Perhaps I’m ascribing an internal struggle to what is a deadline struggle, or some other. The author knows how to turn a sentence. She has moments of being funny and astute. I’ve heard her other books compared favourably to this by readers who enjoy her. But this book has the air of being stream-of-consciousness in the way all National Novel Writing Month participants will recognise – writing under duress, to meet the deadline, to hit the word count; writing something like, ‘and then she sat on a chair and then she ate an apple and then she thought about what if a chair was an apple and she was just a little worm’, and trusting that you’ll edit it out later. Distinct phrases are repeated carelessly (‘the lovely ladies of the sea’ rear their heads a frankly unpleasant number of times) and sometimes descriptions don’t make sense no matter how much secret finesse I attribute to the author (‘the fluid was thin and viscous’). This gets notably worse as we speed towards the end.
I will note here that the author defended the abrupt ending with the fact that she thought she’d be able to write a sequel. An ending is too precious to play with like that, I fear. To me, there’s no excuse for a book that could be a standalone not to read as a standalone.
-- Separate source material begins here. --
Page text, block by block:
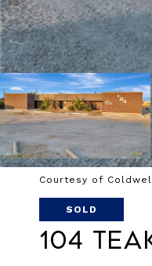
Courtesy of
SOLD
104

All in all, ‘Into the Drowning Deep’ would have been pleasant airport fare had it been written and paced more methodically, like one of those thrillers in the last-chance Terminal 2 WHSmith called like, ‘Cold Dead Winter: Dead Girl in Birmingham’. As it was, and given the greater problem that led to the pacing, I’d mark it slightly worse. A 2/5, for me. If you’re reading this Mira Grant, please don’t be angry. I’m just a little hater who believes in you.